Guo, Yejun Sept. 21, 2019, 7:04 a.m. UTC | #4
> -----Original Message-----

> From: ffmpeg-devel [mailto:ffmpeg-devel-bounces@ffmpeg.org] On Behalf Of

> Pedro Arthur

> Sent: Friday, September 20, 2019 11:14 PM

> To: FFmpeg development discussions and patches <ffmpeg-devel@ffmpeg.org>

> Subject: Re: [FFmpeg-devel] [PATCH 1/4] libavfilter/dnn: add layer maximum for

> native mode.

> 

> Em sex, 20 de set de 2019 às 11:50, Guo, Yejun <yejun.guo@intel.com>

> escreveu:

> >

> >

> >

> > > -----Original Message-----

> > > From: ffmpeg-devel [mailto:ffmpeg-devel-bounces@ffmpeg.org] On Behalf

> Of

> > > Pedro Arthur

> > > Sent: Friday, September 20, 2019 10:17 PM

> > > To: FFmpeg development discussions and patches

> <ffmpeg-devel@ffmpeg.org>

> > > Subject: Re: [FFmpeg-devel] [PATCH 1/4] libavfilter/dnn: add layer maximum

> for

> > > native mode.

> > >

> > > Hi,

> > >

> > > Em sex, 20 de set de 2019 às 01:00, Guo, Yejun <yejun.guo@intel.com>

> > > escreveu:

> > > >

> > > > The reason to add this layer is that it is used by srcnn in vf_sr.

> > > > This layer is currently ignored in native mode. After this patch,

> > > > we can add multiple outputs support for native mode.

> > > >

> > > I did not quite understand the commit message. Where does srcnn needs

> > > max a layer?

> >

> > see

> https://github.com/HighVoltageRocknRoll/sr/blob/master/models/model_srcn

> n.py#L39 ,

> > the maximum layer is the last layer of the model.

> I see, indeed if I'm not missing something this max layer is

> superfulous as the relu activation already does this right?

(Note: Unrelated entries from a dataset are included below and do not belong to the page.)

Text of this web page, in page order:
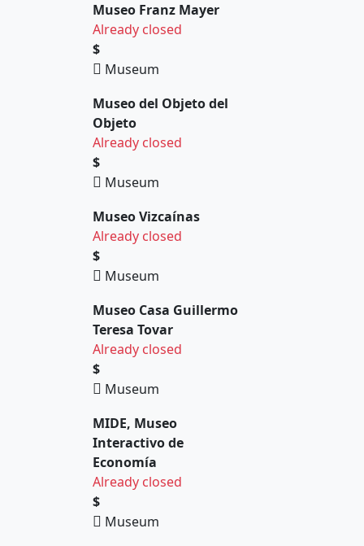
Museo Franz Mayer
Already closed
$
Museum
Museo del Objeto del
Objeto
Already closed
$
Museum
Museo Vizcaínas
Already closed
$
Museum
Museo Casa Guillermo
Teresa Tovar
Already closed
$
Museum
MIDE, Museo
Interactivo de
Economía
Already closed
$
Museum
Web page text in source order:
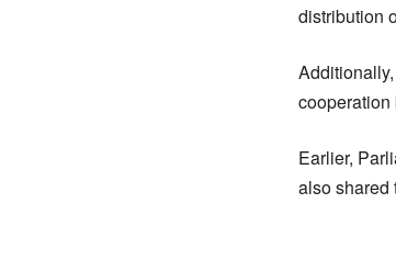
distribution
Earlier,
also shared

> What we have to guarantee is that the output is in the range [0, 1],

> that means we should have had a layer min(y, 1) instead of the max or

> guarantee the conversion from float to integer properly saturates y >

> 1.


yes, I think so.

> 

> >

> > > What is the relation between max layer and supporting multiple outputs?

> >

> > thanks, I did not describe it explicitly, will add more detail as below.

> >

> > The direct relation is the max layer and the model output name, and then

> multiple outputs

> > can be supported after the output name matching is supported.

> >

> > suppose the output name of srcnn is 'y', it means that the output name of

> max layer is 'y'

> > since max layer is the last layer. And suppose the input name of max layer is

> 'z', the network

> > looks like:

> > ... -> 'z' -> (max layer) -> 'y'

> >

> > In current implementation, the max layer is ignored in native mode, it means

> that 'y' is also

> > discarded in native mode. The output name of the native model becomes 'z'.

> And so we could not

> > find the correct output operand with name 'y'.

> >

> > The reason that current implementation works is that we just consider the

> last operand as the

> > model output, ignoring the name matching.

> >

> > to support multiple outputs, we have to recognize output operands by names.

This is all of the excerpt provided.